UM graduate student donates laptops to Senegalese children

Students from Ecole Notre Dame, an elementary school in Senegal, utilize laptops donated through the One Laptop Per Child program. Stephanie Selvick, a graduate student at the University of Miami School of Arts and Sciences, traveled to Senegal with Justin Burnett, a student at the University of Minnesota, to deliver the laptops and train students and teachers how to use the computers.
Students from Ecole Notre Dame, an elementary school in Senegal, utilize laptops donated through the One Laptop Per Child program. Stephanie Selvick, a graduate  student at the University of Miami School of Arts and Sciences, traveled to Senegal with Justin Burnett, a student at the University of Minnesota, to deliver the laptops and train students and teachers how to use the computers.
Students from Ecole Notre Dame, an elementary school in Senegal, utilize laptops donated through the One Laptop Per Child program. Stephanie Selvick, a graduate student at the University of Miami School of Arts and Sciences, traveled to Senegal with Justin Burnett, a student at the University of Minnesota, to deliver the laptops and train students and teachers how to use the computers.

Looking through Facebook statuses, Stephanie Selvick, a University of Miami graduate student, saw an update that changed her summer.

One of her friends from her master’s programs had put a link to One Laptop per Child, an organization that oversees the creation of affordable computers for developing countries, up on her profile.

With nine days left to register, Selvick decided to pursue this opportunity.

“I was like, this is really going to screw up everything that I planned for my summer, but this looks kind of interesting,” she said.

OLPC responded by giving her a $10,000 grant. With the funds, she and teammate Justin Burnett, a senior at the University of Minnesota, brought 200 laptops to École Notre Dame, a elementary school in Mboro, Senegal.

Over the course of six weeks, they taught the children and adults there to operate these machines.

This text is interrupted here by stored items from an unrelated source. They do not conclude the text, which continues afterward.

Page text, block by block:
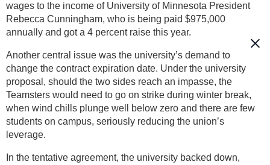
wages to the income of University of Minnesota President
Rebecca Cunningham, who is being paid $975,000
annually and got a 4 percent raise this year.
Another central issue was the university’s demand to
change the contract expiration date. Under the university
proposal, should the two sides reach an impasse, the
Teamsters would need to go on strike during winter break,
when wind chills plunge well below zero and there are few
students on campus, seriously reducing the union’s
leverage.
In the tentative agreement, the university backed down,
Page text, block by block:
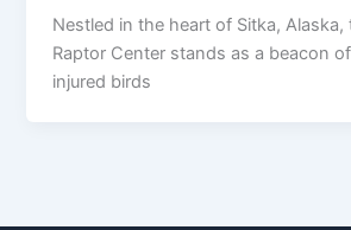
Nestled in the heart of Sitka, Alaska,
Raptor Center stands as a beacon
injured birds

“From the first day we got there, the kids wanted to be our friends,” Burnett said. “Before we even started working, one group of girls had already invited us to go to the beach with them for the day.”

The students were generally Catholic or Muslim. They came from various economic backgrounds, but shared a desire to learn.

“All of the kids were enthusiastic and motivated from the start,” Burnett said. “They were able to pick up most basic skills quickly and impressively well. As I saw the kids begin to work the computers, I realized that this won’t just improve the way subjects are taught or learned, but it will get kids excited about doing it.”

The laptops were a variety of neon colors such as green and pink and featured French and English programming games and educational software that the teachers could incorporate into their curriculum.

Despite a language barrier, Selvick and her team were able to teach entire classes.

“Really, you only need to teach one student how to do something,” Selvick said. “So, if you can get one student that speaks a little bit of English you’re like this is how you do it and then they’ll teach everyone else, within a minute.”

The students, who were in first through fifth grade, even learned how to make videos on the laptops and went around town to conduct interviews and film the townspeople.

Selvick said the community and especially the mayor, whose wife taught at the school, were excited about the laptops.

Still, Selvick says she does not know how the computers will affect Mboro over time because education is not a cultural focus in western Africa.

“Education really isn’t their primary [concern],” Selvick said. “It was something that was kind of a culture shock for me.”

The director of École Notre Dame, already an advocate of computer literacy, was grateful for the laptops, making the school more receptive to the project.

The school also received free power and clean water from the local phosphorous factory, adding zero cost to the school for the use of the laptops.

For Burnett, the project shed light on the realities of international aid.

“This project did give me a new look at how foreign aid works,” Burnett said. “We saw a lot of half-finished or abandoned projects and we don’t want that to be this one.”

 

Correction (Oct. 12, 2009):

This story, published on Oct. 1, 2009, says that education was not a focus in Western Africa. It should have said that education was not a focus in Senegal.